You never know what story will begin with the end of an old one. That is the magic of this "vintage world" that I make a business and a life in.
I haven't stopped at many yard and estate sales much this Summer because I am in such a hurry these days, but today I couldn't pass one up in Bonner's Ferry. I was out putting up poster's for my Antique show, Funky Junk when I saw a sign that caught my eye...ESTATE SALE.
I followed the arrows to a small house on a dead end street. Tables lined the yard full of knickknacks and dishware. I passed up the board games and perused the books and movies. Then I saw a pile of vintage baby clothes. I'm not sure why I'm so drawn to these, maybe because the tiny detail that was once used to create such timeless pieces, or the history of the babe that once took his first steps in the Corduroy booties. I was instantly taken by an old woolen dress, with wooden buttons and pink satin lining.

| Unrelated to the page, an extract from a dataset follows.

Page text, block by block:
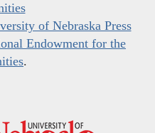
of Nebraska Press
Endowment for the
.
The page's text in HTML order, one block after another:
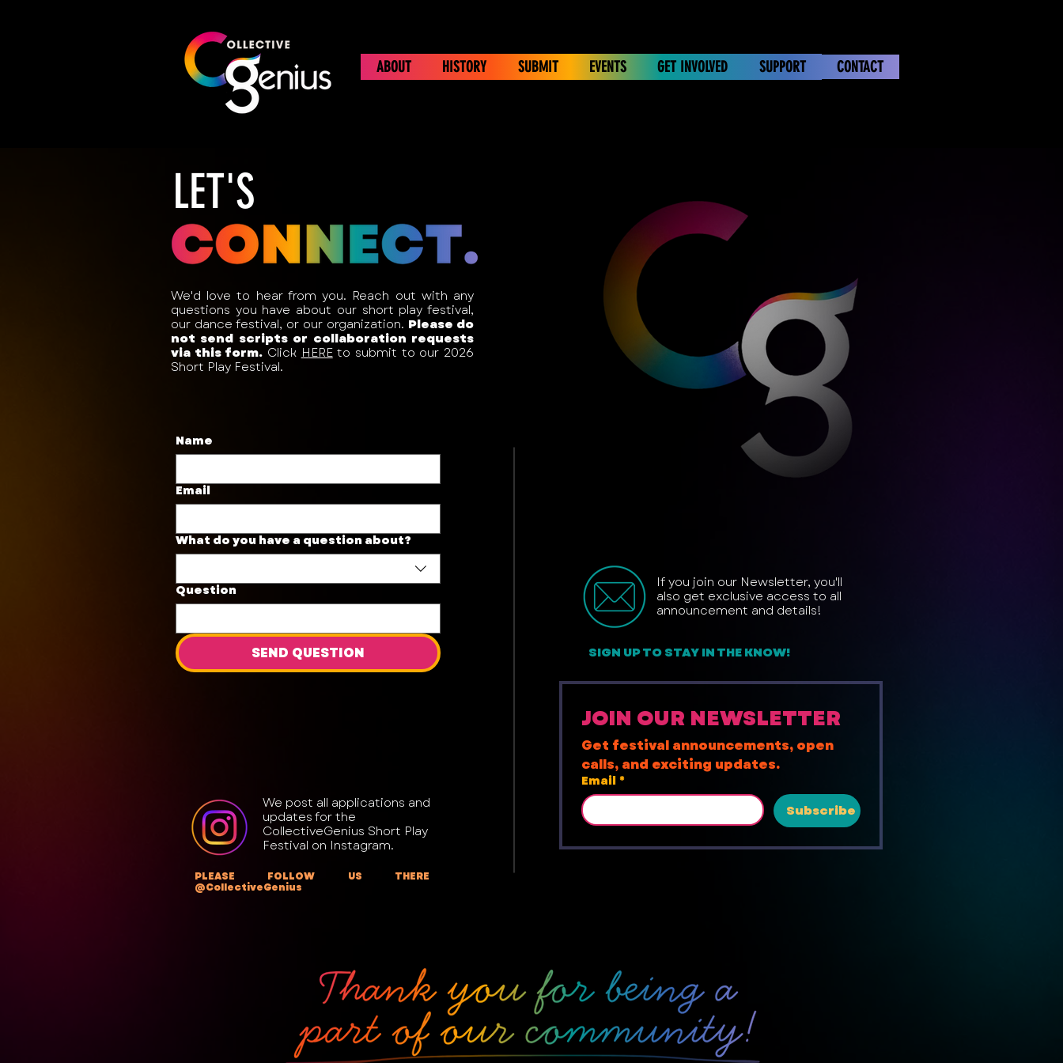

A small moth hole was nothing to affect the beauty of this darling piece, and for a price tag of $3 I couldn't pass it up! I added an old thimble and a wooden cheese box to my stack and went to pay my total. As I was checking out, an elderly man on the porch said to me "that was Charlotte's Dress". I looked at him with a smile as he went on, " I have a picture of her wearing that dress as a little girl". I said how I would love to see that picture sometime. He told me Charlotte was his wife, and she had passed away. These were her things...this was her story.
I payed for my items and thanked the man again for sharing with me. I told him I did not know what my plan was for Charlotte's dress, but it had a forever home with me and I would cherish it always. Then I went to leave. Another shopper caught up with me, overhearing our conversation and asked if she could see the dress. I proudly showed her my treasure, I could tell his story had touched her too.
As I went to drive away I changed my mind and went back down the road. I grabbed the dress and went back and asked the man his name, "Paul". I said to him with a cracked voice, "Paul, may I please take a picture of you and your Charlotte's Dress?" At that moment we both began to cry, he said "of course".
A human moment, when no words need to be said, just shared energy. His hands holding the dress that first clothed his bride years ago, and a promise that she will continue to have a story. This has become something very important to me, preserving history, sharing stories, and saving them for generations to come.
I'm so glad I followed that sign today, I found much more than a treasure. Thank you, Paul. Thank you, Charlotte.